韓国の朴槿恵(パク・クネ)大統領が、演説文や閣議の資料などを、知人の民間人女性に流出させていた疑惑に揺れている。朴大統領は10月25日、「国民の皆様に申し訳ない」と謝罪したが、さらに外交や安全保障の文書まで、この知人女性に事前に流出させていた可能性も報じられた。
この女性が関与する財団に、青瓦台(大統領府)が圧力をかけて企業に多額の資金を提供させた疑惑も浮上しており、朴大統領は就任以来、最大の窮地に立たされている。
崔順実氏(左)に朴大統領の演説文が事前に流れていたことを報じた韓国・JTBC
直接のきっかけは、韓国のケーブルテレビ局「JTBC」が10月24日、朴大統領の40年来の友人とされる女性、崔順実(チェ・スンシル)氏のパソコンのファイルを入手し、その内容の一部を報じたことだった。
そこには、朴大統領の演説文や公式発言が、発表前に崔氏に渡っており、崔氏が手直しをした形跡もあった。閣議の資料や、朴大統領が地方自治体から受けた業務報告の内容なども含まれていた。
10月25日、国民に謝罪する朴槿恵大統領
報道を受け、朴大統領は25日、国民向け談話を発表。ハフポスト韓国版によると、「就任後、一定期間、一部の資料について意見を聞いたことはあるが、青瓦台及び補佐体系が完備されてからはやめた」と事実関係を大筋で認め「もっと丁寧にしようという純粋な気持ちでやったことで、国民の皆様にご心配をかけ、驚かせ、心を痛めたことに申し訳なく思う」と謝罪した。

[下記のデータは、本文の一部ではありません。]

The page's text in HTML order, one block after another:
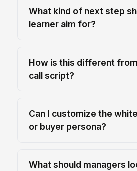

しかしJTBCはこの談話発表後に、さらなるファイルの内容を報道。朴氏が大統領に当選直後の2012年末、李明博大統領(当時)との引き継ぎのため会談したときの朴氏の発言原稿が、会談前に崔氏に渡っていた。この中には「韓国軍が北朝鮮当局と極秘に接触した」などの内容も含まれていた。さらに別のファイルからは、朴氏の外国首脳との電話会談の発言内容が、会談前に崔氏に渡っていたり、崔氏が青瓦台の人事について朴氏にアドバイスしたりしていた形跡もあったという。同じくケーブルテレビのTV朝鮮も、青瓦台(大統領府)の人事に介入していた疑惑を報じた。
韓国には大統領記録物管理法という法律があり、流出させた者は7年以下の懲役または罰金刑に処せられる可能性がある。
■「崔順実ゲート」で支持率低迷。弾劾はあるのか
崔氏を巡っては、文化体育観光省の許可で設立された「文化財団ミル」と「Kスポーツ財団」の理事長や理事に、崔氏の知人が多数就任し、韓国企業が計800億ウォン(約73億円)を出資していたことが報じられている。存在自体あまり知られていない2つの財団に企業が巨額の資金を拠出したことに、青瓦台の圧力があったのではないかと疑われている。
韓国ギャラップによる、1988年以降の歴代大統領の支持率(朴槿恵氏がオレンジ線)
こうした「崔順実ゲート」と呼ばれる疑惑が次々に報じられ、朴大統領の支持率は徐々に低下。10月20日時点の韓国ギャラップの調査では支持25%、不支持65%となった。24日に朴大統領が突然、大統領の求心力向上を狙った憲法改正の意向を示したのも、疑惑報道が続いて支持率が低迷する政権の先行きを打開する狙いがあったとみられる。
謝罪会見の直後、韓国の大手ポータルサイト「NAVER」では、リアルタイムのキーワードで「弾劾」が1位に浮上した。韓国の憲法では「弾劾訴追」の規定があり、国会議員の3分の2以上が賛成すれば、憲法裁判所が審判するまで大統領の職務が停止される。2004年に、当時の盧武鉉大統領が国会から弾劾訴追され一時的に職務停止されたが、憲法裁判所が弾劾を否決して復帰したことがある。
演説文流出を受け、朴大統領を支える与党・セヌリ党も「国民の皆様に申し訳ない」「徹底的に真相究明を求める」とする談話を発表し、朴大統領の足元が根本から揺らいでいる。朴大統領同様、セヌリ党も支持率が落ち込んでおり、与野党が弾劾に同意すれば、朴大統領の政治生命に致命的なダメージを与える可能性がある。